Treatments which consider the **natural numbers** as $\left\{{1, 2, 3, \ldots}\right\}$ sometimes refer to $\left\{{0, 1, 2, 3, \ldots}\right\}$ as the positive (or non-negative) integers $\Z_{\ge 0}$.

The following notations are sometimes used:

- $\N_0 = \left\{{0, 1, 2, 3, \ldots}\right\}$
- $\N_1 = \left\{{1, 2, 3, \ldots}\right\}$

However, beware of confusing this notation with the use of $\N_n$ as the initial segment of the natural numbers:

- $\N_n = \left\{{0, 1, 2, \ldots, n-1}\right\}$

under which notational convention $\N_0 = \varnothing$ and $\N_1 = \left\{{0}\right\}$.
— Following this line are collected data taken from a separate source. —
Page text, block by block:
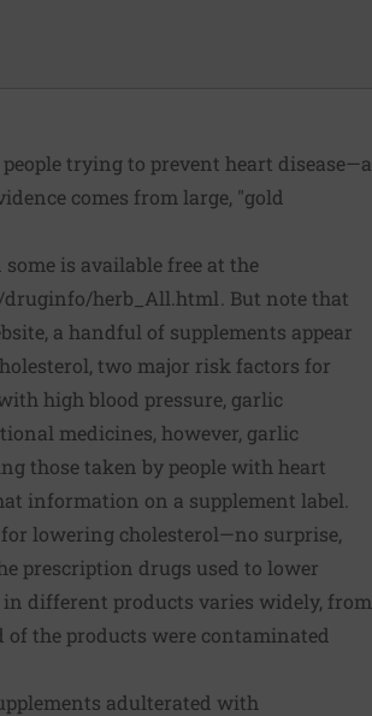
trying to prevent heart disease—a
comes from large, "gold
is available free at the
herb_All.html . But note that
a handful of supplements appear
two major risk factors for
high blood pressure, garlic
medicines, however, garlic
those taken by people with heart
information on a supplement label.
lowering cholesterol—no surprise,
prescription drugs used to lower
different products varies widely, from
the products were contaminated
adulterated with
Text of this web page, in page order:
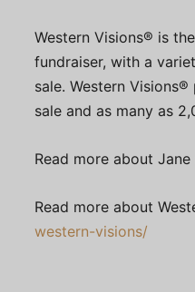
Western Visions® is
fundraiser, with a
sale. Western
sale and as many as
Read more about Jane
Read more about
western-visions/
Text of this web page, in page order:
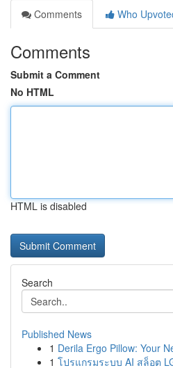
Comments
Who
Comments
Submit a Comment
No HTML
HTML is disabled
Search
Published News
1 Derila Ergo Pillow: Your
1 โปรแกรมระบบ AI สล็อต
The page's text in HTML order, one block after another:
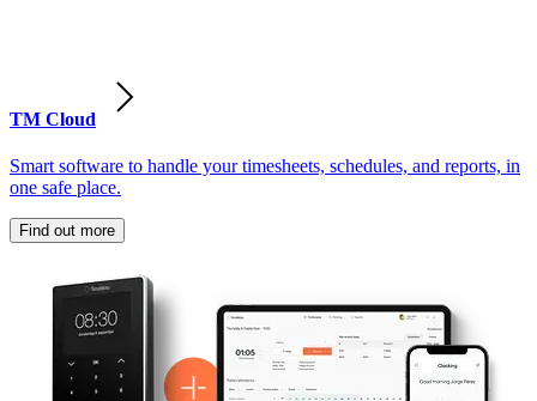
TM Cloud
Smart software to handle your timesheets, schedules, and reports, in
one safe place.
Find out more

So it is important to ensure that it is understood exactly which convention is being used.

The use of $\N$ or its variants is not universal, either.

Some sources, for example Nathan Jacobson: *Lectures in Abstract Algebra: I. Basic Concepts* (1951) uses $P = \left\{{1, 2, 3, \ldots}\right\}$.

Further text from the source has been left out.